» Provided entries
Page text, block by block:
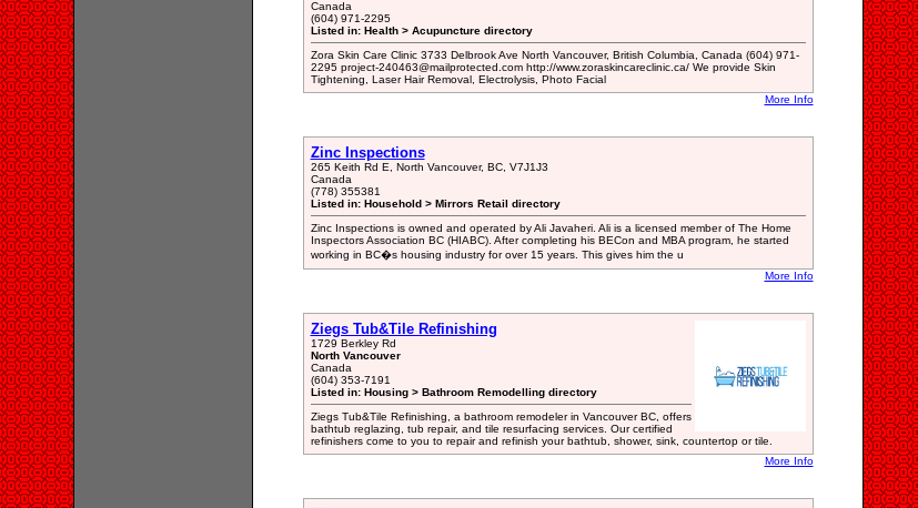
Canada
(604) 971-2295
Listed in: Health > Acupuncture directory
Zora Skin Care Clinic 3733 Delbrook Ave North Vancouver, British Columbia, Canada (604) 971-
2295 project-240463@mailprotected.com http://www.zoraskincareclinic.ca/ We provide Skin
Tightening, Laser Hair Removal, Electrolysis, Photo Facial
More Info
Zinc Inspections
265 Keith Rd E, North Vancouver, BC, V7J1J3
Canada
(778) 355381
Listed in: Household > Mirrors Retail directory
Zinc Inspections is owned and operated by Ali Javaheri. Ali is a licensed member of The Home
Inspectors Association BC (HIABC). After completing his BECon and MBA program, he started
working in BC�s housing industry for over 15 years. This gives him the u
More Info
Ziegs Tub&Tile Refinishing
1729 Berkley Rd
North Vancouver
Canada
(604) 353-7191
Listed in: Housing > Bathroom Remodelling directory
Ziegs Tub&Tile Refinishing, a bathroom remodeler in Vancouver BC, offers
bathtub reglazing, tub repair, and tile resurfacing services. Our certified
refinishers come to you to repair and refinish your bathtub, shower, sink, countertop or tile.
More Info
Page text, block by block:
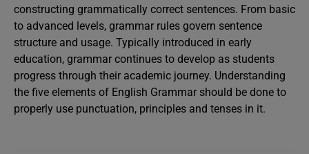
constructing grammatically correct sentences. From basic
to advanced levels, grammar rules govern sentence
structure and usage. Typically introduced in early
education, grammar continues to develop as students
progress through their academic journey. Understanding
the five elements of English Grammar should be done to
properly use punctuation, principles and tenses in it.
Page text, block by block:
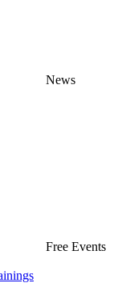
News
Free Events
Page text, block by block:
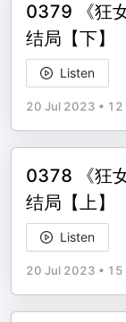
0379 《狂
结局【下】
Listen
20 Jul 2023 • 12
0378 《狂
结局【上】
Listen
20 Jul 2023 • 15
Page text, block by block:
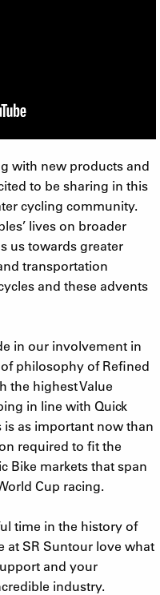
with new products and
to be sharing in this
cycling community.
lives on broader
us towards greater
transportation
and these advents
in our involvement in
philosophy of Refined
the highest Value
in line with Quick
is as important now than
required to fit the
Bike markets that span
Cup racing.
time in the history of
at SR Suntour love what
and your
industry.
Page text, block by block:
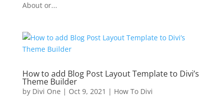
About or...
How to add Blog Post Layout Template to Divi’s
Theme Builder
by Divi One | Oct 9, 2021 | How To Divi
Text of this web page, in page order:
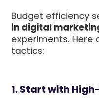
Budget efficiency
in digital
experiments. Here
tactics:
1. Start with
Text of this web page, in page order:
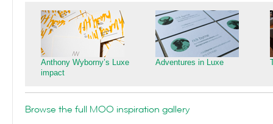
Anthony Wyborny’s Luxe
impact
Adventures in Luxe
Browse the full MOO inspiration gallery
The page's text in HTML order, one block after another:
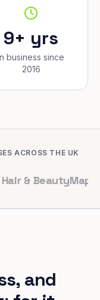
9+ yrs
business since
2016
ACROSS THE UK
Maple & Co.
and
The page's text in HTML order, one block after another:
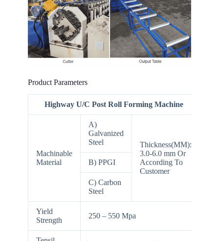
Product Parameters
Highway U/C Post Roll Forming Machine
Machinable
Material
A)
Galvanized
Steel
Thickness(MM):
3.0-6.0 mm Or
According To
Customer
B) PPGI
C) Carbon
Steel
Yield
Strength
250 – 550 Mpa
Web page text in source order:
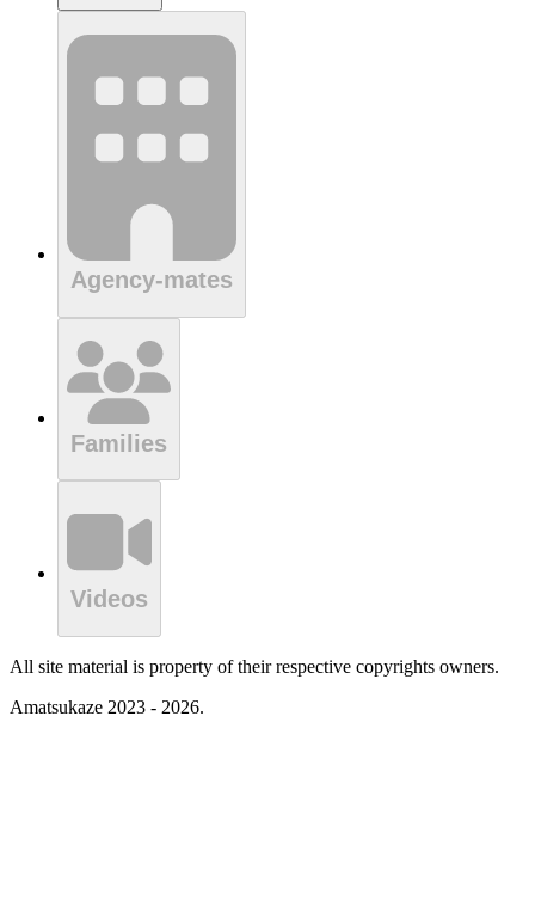
Agency-mates
Families
Videos
All site material is property of their respective copyrights owners.
Amatsukaze 2023 - 2026.
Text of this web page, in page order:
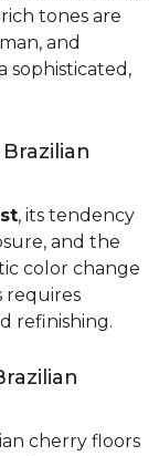
tones are
and
sophisticated,
, its tendency
and the
color change
requires
refinishing.
cherry floors
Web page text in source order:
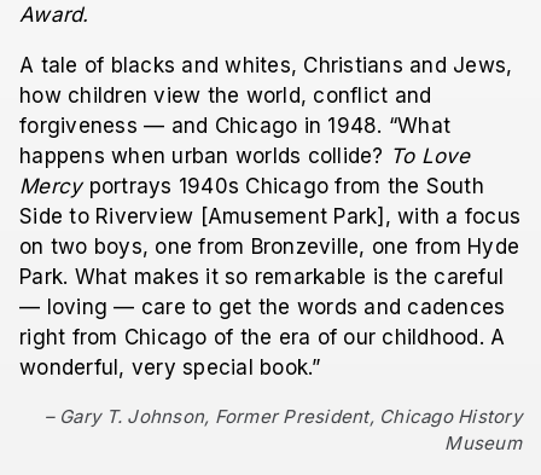
Award.
A tale of blacks and whites, Christians and Jews,
how children view the world, conflict and
forgiveness — and Chicago in 1948. “What
happens when urban worlds collide? To Love
Mercyportrays 1940s Chicago from the South
Side to Riverview [Amusement Park], with a focus
on two boys, one from Bronzeville, one from Hyde
Park. What makes it so remarkable is the careful
— loving — care to get the words and cadences
right from Chicago of the era of our childhood. A
wonderful, very special book.”
– Gary T. Johnson, Former President, Chicago History
Museum
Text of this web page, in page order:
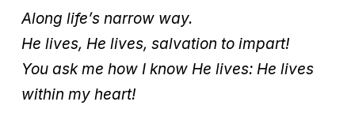
Along life’s narrow way.
He lives, He lives, salvation to impart!
You ask me how I know He lives: He lives
within my heart!
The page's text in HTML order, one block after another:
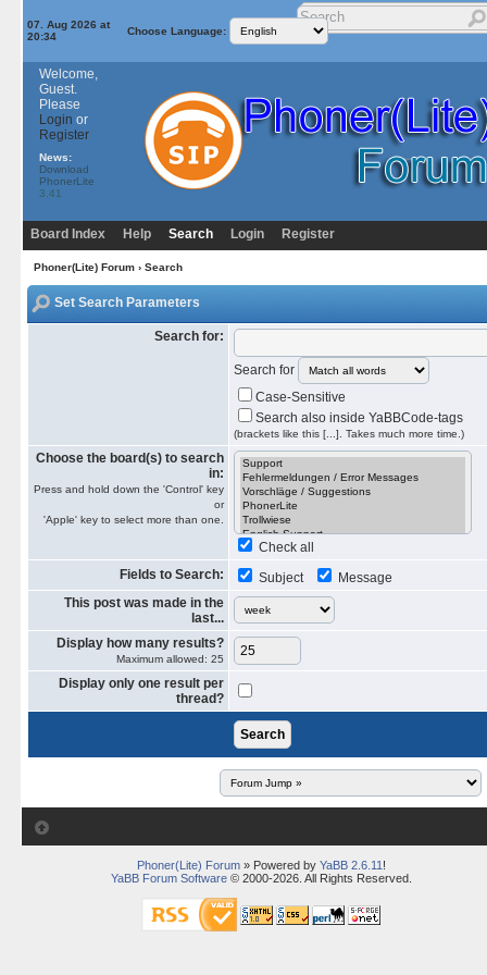
07. Aug 2026 at
20:34
Choose Language:
Welcome,
Guest.
Please
Login or
Register
News:
Download
PhonerLite
3.41
Board Index Help Search Login Register
Phoner(Lite) Forum› Search
Set Search Parameters
Search for:
Search for
Case-Sensitive
Search also inside YaBBCode-tags
(brackets like this [...]. Takes much more time.)
Choose the board(s) to search
in:
Press and hold down the 'Control' key
or
'Apple' key to select more than one.
Check all
Fields to Search:
Subject
Message
This post was made in the
last...
Display how many results?
Maximum allowed: 25
Display only one result per
thread?
Phoner(Lite) Forum» Powered by YaBB 2.6.11 !
YaBB Forum Software© 2000-2026. All Rights Reserved.
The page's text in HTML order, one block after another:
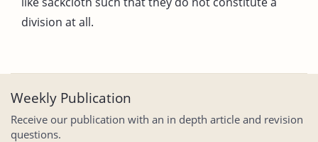
division at all.
Weekly Publication
Receive our publication with an in depth article and revision
questions.
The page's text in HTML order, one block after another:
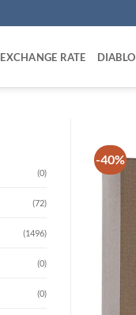
EXCHANGE RATE DIABLO
(0)
(72)
(1496)
(0)
(0)
-40%
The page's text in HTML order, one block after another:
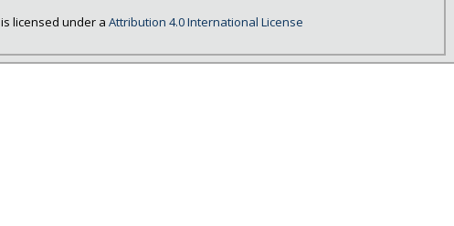
is licensed under a Attribution 4.0 International License
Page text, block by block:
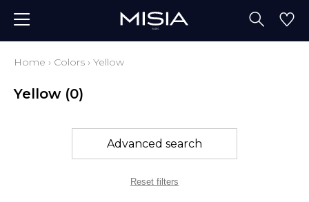
Home › Colors › Yellow
Yellow (0)
Advanced search
Reset filters
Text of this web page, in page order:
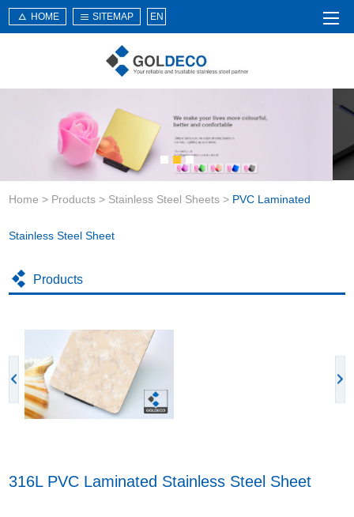
About Us
Products
Service
News
HOME SITEMAP EN
Home > Products > Stainless Steel Sheets > PVC Laminated
Stainless Steel Sheet
Products
316L PVC Laminated Stainless Steel Sheet
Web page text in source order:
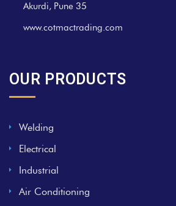
Akurdi, Pune 35
www.cotmactrading.com
OUR PRODUCTS
Welding
Electrical
Industrial
Air Conditioning
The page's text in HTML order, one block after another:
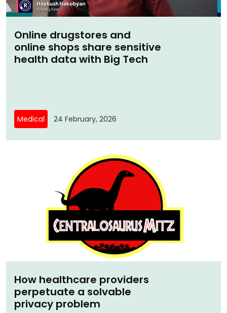
Online drugstores and
online shops share sensitive
health data with Big Tech
Medical 24 February, 2026
How healthcare providers
perpetuate a solvable
privacy problem
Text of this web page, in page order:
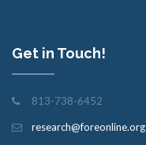
Get in Touch!
813-738-6452
research@foreonline.org
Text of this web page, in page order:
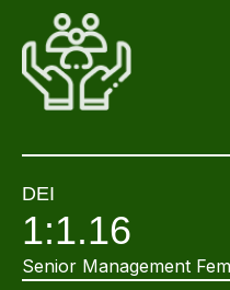
DEI
1:1.16
Senior Management
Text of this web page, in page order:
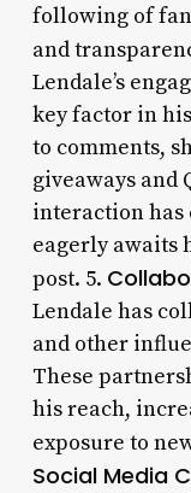
following of
and
Lendale’s
key factor in
to comments,
giveaways and
interaction has
eagerly awaits
post. 5.
Lendale has
and other
These
his reach,
exposure to
Social Media
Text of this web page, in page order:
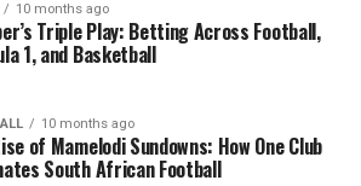
10 months ago
Triple Play: Betting Across Football,
1, and Basketball
10 months ago
of Mamelodi Sundowns: How One Club
South African Football
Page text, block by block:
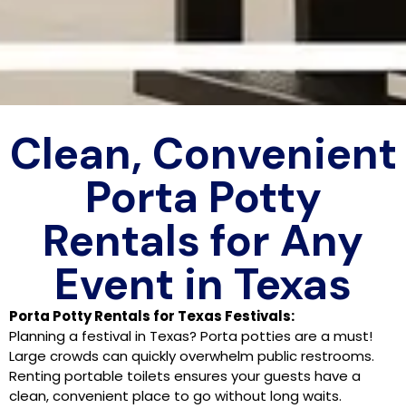
Clean, Convenient
Porta Potty
Rentals for Any
Event in Texas
Porta Potty Rentals for Texas Festivals:
Planning a festival in Texas? Porta potties are a must!
Large crowds can quickly overwhelm public restrooms.
Renting portable toilets ensures your guests have a
clean, convenient place to go without long waits.
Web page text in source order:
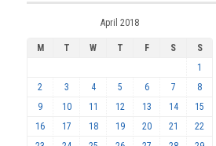
April 2018
M T W T F S
S
1
2
3 4 5 6 7
8
9
10 11 12 13 14
15
16
17 18 19 20 21
22
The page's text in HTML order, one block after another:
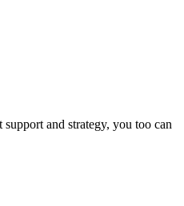
and strategy, you too can
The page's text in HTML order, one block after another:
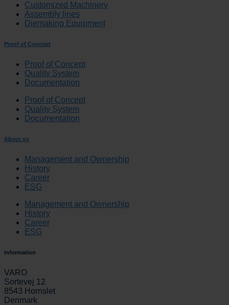
Customized Machinery
Assembly lines
Diemaking Equipment
Proof of Concept
Proof of Concept
Quality System
Documentation
Proof of Concept
Quality System
Documentation
About us
Management and Ownership
History
Career
ESG
Management and Ownership
History
Career
ESG
Information
VARO
Sortevej 12
8543 Hornslet
Denmark
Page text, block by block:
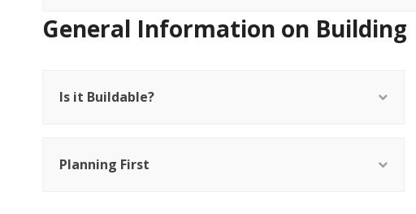
General Information on Building
Is it Buildable?
Planning First
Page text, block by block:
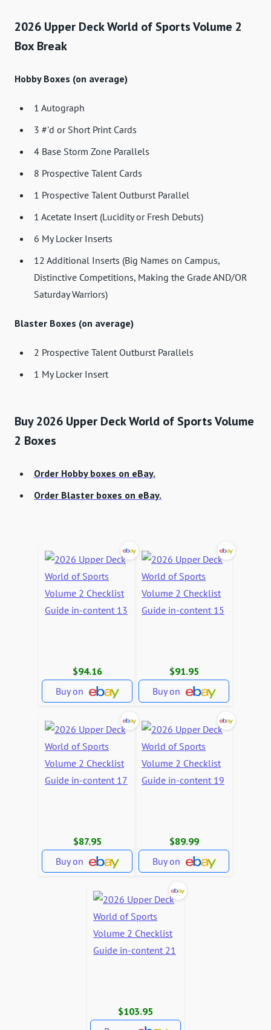
2026 Upper Deck World of Sports Volume 2
Box Break
Hobby Boxes (on average)
1 Autograph
3 #'d or Short Print Cards
4 Base Storm Zone Parallels
8 Prospective Talent Cards
1 Prospective Talent Outburst Parallel
1 Acetate Insert (Lucidity or Fresh Debuts)
6 My Locker Inserts
12 Additional Inserts (Big Names on Campus,
Distinctive Competitions, Making the Grade AND/OR
Saturday Warriors)
Blaster Boxes (on average)
2 Prospective Talent Outburst Parallels
1 My Locker Insert
Buy 2026 Upper Deck World of Sports Volume
2 Boxes
Order Hobby boxes on eBay.
Order Blaster boxes on eBay.
$94.16
Buy on
$91.95
Buy on
$87.95
Buy on
$89.99
Buy on
$103.95
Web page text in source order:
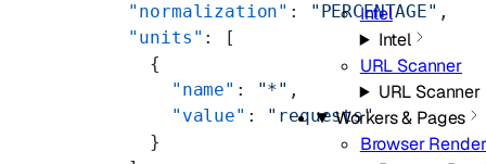
Intel
Intel
URL Scanner
URL Scanner
Workers & Pages
Browser
      "normalization"
: "PERCENTAGE" ,
      "units"
: [
        {
          "name"
: "*" ,
          "value"
: "requests"
        }
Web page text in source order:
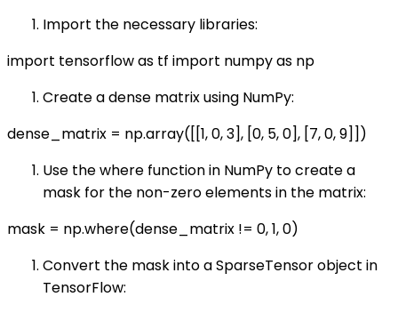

» Exercise details
Set down the entries above again exactly, minus any image.

» Written response
Page text, block by block:
Canada
(604) 971-2295
Listed in: Health > Acupuncture directory
Zora Skin Care Clinic 3733 Delbrook Ave North Vancouver, British Columbia, Canada (604) 971-
2295 project-240463@mailprotected.com http://www.zoraskincareclinic.ca/ We provide Skin
Tightening, Laser Hair Removal, Electrolysis, Photo Facial
More Info
Zinc Inspections
265 Keith Rd E, North Vancouver, BC, V7J1J3
Canada
(778) 355381
Listed in: Household > Mirrors Retail directory
Zinc Inspections is owned and operated by Ali Javaheri. Ali is a licensed member of The Home
Inspectors Association BC (HIABC). After completing his BECon and MBA program, he started
working in BC�s housing industry for over 15 years. This gives him the u
More Info
Ziegs Tub&Tile Refinishing
1729 Berkley Rd
North Vancouver
Canada
(604) 353-7191
Listed in: Housing > Bathroom Remodelling directory
Ziegs Tub&Tile Refinishing, a bathroom remodeler in Vancouver BC, offers
bathtub reglazing, tub repair, and tile resurfacing services. Our certified
refinishers come to you to repair and refinish your bathtub, shower, sink, countertop or tile.
More Info
Page text, block by block:
constructing grammatically correct sentences. From basic
to advanced levels, grammar rules govern sentence
structure and usage. Typically introduced in early
education, grammar continues to develop as students
progress through their academic journey. Understanding
the five elements of English Grammar should be done to
properly use punctuation, principles and tenses in it.
Page text, block by block:
News
Free Events
Page text, block by block:
0379 《狂
结局【下】
Listen
20 Jul 2023 • 12
0378 《狂
结局【上】
Listen
20 Jul 2023 • 15
Page text, block by block:
with new products and
to be sharing in this
cycling community.
lives on broader
us towards greater
transportation
and these advents
in our involvement in
philosophy of Refined
the highest Value
in line with Quick
is as important now than
required to fit the
Bike markets that span
Cup racing.
time in the history of
at SR Suntour love what
and your
industry.
Page text, block by block:
About or...
How to add Blog Post Layout Template to Divi’s
Theme Builder
by Divi One | Oct 9, 2021 | How To Divi
Text of this web page, in page order:
Budget efficiency
in digital
experiments. Here
tactics:
1. Start with
Text of this web page, in page order:
Anthony Wyborny’s Luxe
impact
Adventures in Luxe
Browse the full MOO inspiration gallery
The page's text in HTML order, one block after another:
9+ yrs
business since
2016
ACROSS THE UK
Maple & Co.
and
The page's text in HTML order, one block after another:
Product Parameters
Highway U/C Post Roll Forming Machine
Machinable
Material
A)
Galvanized
Steel
Thickness(MM):
3.0-6.0 mm Or
According To
Customer
B) PPGI
C) Carbon
Steel
Yield
Strength
250 – 550 Mpa
Web page text in source order:
Agency-mates
Families
Videos
All site material is property of their respective copyrights owners.
Amatsukaze 2023 - 2026.
Text of this web page, in page order:
tones are
and
sophisticated,
, its tendency
and the
color change
requires
refinishing.
cherry floors
Web page text in source order:
Award.
A tale of blacks and whites, Christians and Jews,
how children view the world, conflict and
forgiveness — and Chicago in 1948. “What
happens when urban worlds collide? To Love
Mercyportrays 1940s Chicago from the South
Side to Riverview [Amusement Park], with a focus
on two boys, one from Bronzeville, one from Hyde
Park. What makes it so remarkable is the careful
— loving — care to get the words and cadences
right from Chicago of the era of our childhood. A
wonderful, very special book.”
– Gary T. Johnson, Former President, Chicago History
Museum
Text of this web page, in page order:
Along life’s narrow way.
He lives, He lives, salvation to impart!
You ask me how I know He lives: He lives
within my heart!
The page's text in HTML order, one block after another:
07. Aug 2026 at
20:34
Choose Language:
Welcome,
Guest.
Please
Login or
Register
News:
Download
PhonerLite
3.41
Board Index Help Search Login Register
Phoner(Lite) Forum› Search
Set Search Parameters
Search for:
Search for
Case-Sensitive
Search also inside YaBBCode-tags
(brackets like this [...]. Takes much more time.)
Choose the board(s) to search
in:
Press and hold down the 'Control' key
or
'Apple' key to select more than one.
Check all
Fields to Search:
Subject
Message
This post was made in the
last...
Display how many results?
Maximum allowed: 25
Display only one result per
thread?
Phoner(Lite) Forum» Powered by YaBB 2.6.11 !
YaBB Forum Software© 2000-2026. All Rights Reserved.
The page's text in HTML order, one block after another:
division at all.
Weekly Publication
Receive our publication with an in depth article and revision
questions.
The page's text in HTML order, one block after another:
EXCHANGE RATE DIABLO
(0)
(72)
(1496)
(0)
(0)
-40%
The page's text in HTML order, one block after another:
is licensed under a Attribution 4.0 International License
Page text, block by block:
Home › Colors › Yellow
Yellow (0)
Advanced search
Reset filters
Text of this web page, in page order:
About Us
Products
Service
News
HOME SITEMAP EN
Home > Products > Stainless Steel Sheets > PVC Laminated
Stainless Steel Sheet
Products
316L PVC Laminated Stainless Steel Sheet
Web page text in source order:
Akurdi, Pune 35
www.cotmactrading.com
OUR PRODUCTS
Welding
Electrical
Industrial
Air Conditioning
The page's text in HTML order, one block after another:
Online drugstores and
online shops share sensitive
health data with Big Tech
Medical 24 February, 2026
How healthcare providers
perpetuate a solvable
privacy problem
Text of this web page, in page order:
Get in Touch!
813-738-6452
research@foreonline.org
Text of this web page, in page order:
DEI
1:1.16
Senior Management
Text of this web page, in page order:
following of
and
Lendale’s
key factor in
to comments,
giveaways and
interaction has
eagerly awaits
post. 5.
Lendale has
and other
These
his reach,
exposure to
Social Media
Text of this web page, in page order:
10 months ago
Triple Play: Betting Across Football,
1, and Basketball
10 months ago
of Mamelodi Sundowns: How One Club
South African Football
Page text, block by block:
Clean, Convenient
Porta Potty
Rentals for Any
Event in Texas
Porta Potty Rentals for Texas Festivals:
Planning a festival in Texas? Porta potties are a must!
Large crowds can quickly overwhelm public restrooms.
Renting portable toilets ensures your guests have a
clean, convenient place to go without long waits.
Web page text in source order:
April 2018
M T W T F S
S
1
2
3 4 5 6 7
8
9
10 11 12 13 14
15
16
17 18 19 20 21
22
The page's text in HTML order, one block after another:
and strategy, you too can
The page's text in HTML order, one block after another:
Customized Machinery
Assembly lines
Diemaking Equipment
Proof of Concept
Proof of Concept
Quality System
Documentation
Proof of Concept
Quality System
Documentation
About us
Management and Ownership
History
Career
ESG
Management and Ownership
History
Career
ESG
Information
VARO
Sortevej 12
8543 Hornslet
Denmark
Page text, block by block:
General Information on Building
Is it Buildable?
Planning First
Page text, block by block:
2026 Upper Deck World of Sports Volume 2
Box Break
Hobby Boxes (on average)
1 Autograph
3 #'d or Short Print Cards
4 Base Storm Zone Parallels
8 Prospective Talent Cards
1 Prospective Talent Outburst Parallel
1 Acetate Insert (Lucidity or Fresh Debuts)
6 My Locker Inserts
12 Additional Inserts (Big Names on Campus,
Distinctive Competitions, Making the Grade AND/OR
Saturday Warriors)
Blaster Boxes (on average)
2 Prospective Talent Outburst Parallels
1 My Locker Insert
Buy 2026 Upper Deck World of Sports Volume
2 Boxes
Order Hobby boxes on eBay.
Order Blaster boxes on eBay.
$94.16
Buy on
$91.95
Buy on
$87.95
Buy on
$89.99
Buy on
$103.95
Web page text in source order:
Intel
Intel
URL Scanner
URL Scanner
Workers & Pages
Browser
      "normalization"
: "PERCENTAGE" ,
      "units"
: [
        {
          "name"
: "*" ,
          "value"
: "requests"
        }
Web page text in source order:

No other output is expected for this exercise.